Dr. Luigi Aloia describes his work investigating the epigenetic mechanisms driving cellular plasticity in the adult liver upon tissue injury
How Organoids are Driving Better Understanding of Liver Regeneration and Repair
Dr. Luigi Aloia discusses liver organoids, how he has used them for his studies, and how he anticipates organoids will impact hepatic research more generally.
What inspired you to pursue scientific research?
Curiosity has always been the driving force for me. Designing experiments is a very creative process and interpreting results requires being very open-minded and constantly updated. This makes scientific research challenging and stimulating.
Do you have a scientific idol that influenced the scientific path you’ve chosen?
The work of the 2012 Nobel Prize winners, Shinya Yamanaka and John Gurdon, has had a great influence on my scientific research. I am very lucky to work in the same institute with John Gurdon, who is a very inspiring scientist.
How has working in the same institute as Dr. Gurdon affected your work or yourself as a scientist?
Under the supervision of John Gurdon, I am organising the prestigious Developmental Biology Seminar Series, which was started in 1989 by Dr. Gurdon himself. This has given me the opportunity to have scientific discussions with him and learn from his vast scientific knowledge. Particularly, I realised how important it is to study different organisms and how having very clear approaches and staying open-minded is the key to successfully addressing biological questions of interest.
What led you to studies in your current field?
Embryonic development and tissue regeneration have always fascinated me. Understanding the molecular mechanisms driving cellular plasticity in the embryo and the adult has always been my main scientific interest.
What hobbies do you have outside of the lab?
I like photography and visual arts in general. I am also a great fan of indie rock and folk music.
Describe the focus of your current research.
My current research is focused on liver regeneration and more specifically on the epigenetic mechanisms driving cellular plasticity in the adult liver upon tissue injury.
What strategy are you using to evaluate the epigenetic status of hepatic cells? What technical barriers have you faced over the course of your research?
We are pursuing several experimental approaches including ChIP- and ATAC-sequencing. The main technical barrier is the low number of cells available.
What are the primary research techniques you use in your research?
I use a variety of molecular approaches including RT-qPCR, chromatin immunoprecipitation, immunostaining and, of course, organoid culture.
What do you consider to be the most important advance(s) in liver research in the last five years?
Organoid cultures represent a great advance in the field as they provide models for liver disease and for elucidating cellular plasticity in response to damage.
What experiments are specifically easier or possible using organoid culture systems that were not possible using other methods?
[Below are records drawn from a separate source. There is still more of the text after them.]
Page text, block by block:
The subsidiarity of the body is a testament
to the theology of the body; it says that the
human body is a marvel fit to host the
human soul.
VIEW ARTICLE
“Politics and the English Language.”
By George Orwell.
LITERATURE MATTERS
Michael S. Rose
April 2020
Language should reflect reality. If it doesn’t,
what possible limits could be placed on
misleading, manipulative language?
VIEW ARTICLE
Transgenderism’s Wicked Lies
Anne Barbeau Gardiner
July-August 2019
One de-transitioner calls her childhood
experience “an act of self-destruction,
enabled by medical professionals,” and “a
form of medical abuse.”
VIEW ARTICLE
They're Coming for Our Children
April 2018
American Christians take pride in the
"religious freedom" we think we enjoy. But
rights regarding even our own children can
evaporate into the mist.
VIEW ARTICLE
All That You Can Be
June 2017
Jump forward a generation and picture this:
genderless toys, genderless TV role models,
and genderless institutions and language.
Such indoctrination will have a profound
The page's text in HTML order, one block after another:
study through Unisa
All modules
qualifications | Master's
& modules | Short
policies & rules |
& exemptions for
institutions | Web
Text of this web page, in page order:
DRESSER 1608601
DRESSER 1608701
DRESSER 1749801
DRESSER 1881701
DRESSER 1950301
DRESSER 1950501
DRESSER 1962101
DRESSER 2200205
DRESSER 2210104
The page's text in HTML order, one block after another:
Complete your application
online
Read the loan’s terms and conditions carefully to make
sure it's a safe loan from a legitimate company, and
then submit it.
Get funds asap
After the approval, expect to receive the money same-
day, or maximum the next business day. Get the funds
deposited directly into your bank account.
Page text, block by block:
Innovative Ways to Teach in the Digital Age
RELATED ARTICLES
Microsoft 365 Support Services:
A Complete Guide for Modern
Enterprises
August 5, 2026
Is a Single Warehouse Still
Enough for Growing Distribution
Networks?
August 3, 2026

Organoid cultures allow long-term expansion of liver cells while retaining their physiological features. They represent a great advance in the field by providing models for liver disease and regeneration. Establishing cellular polarity and remodelling the extra-cellular matrix are essential processes during regeneration. Thus, organoid cultures represent a unique model in order to study regeneration and elucidate molecular mechanisms of cellular plasticity in response to damage.
Do you see any downstream advances in health care related to this greater mechanistic understanding of liver regeneration?
Novel therapeutic approaches in disease will be possible once the molecular mechanisms of liver regeneration are better elucidated. In particular, epigenetic regulators are druggable and can represent important targets for treatment of liver disease.
What impact do you see organoids having on your field? What technical hurdles remain before this can be realised?
I am sure that organoid cultures will have a great impact on the field. Designing chemically defined matrices is essential for more physiological studies. Also, co-culturing different cell types to model complex liver architecture in a dish will help in studying liver physiology and disease.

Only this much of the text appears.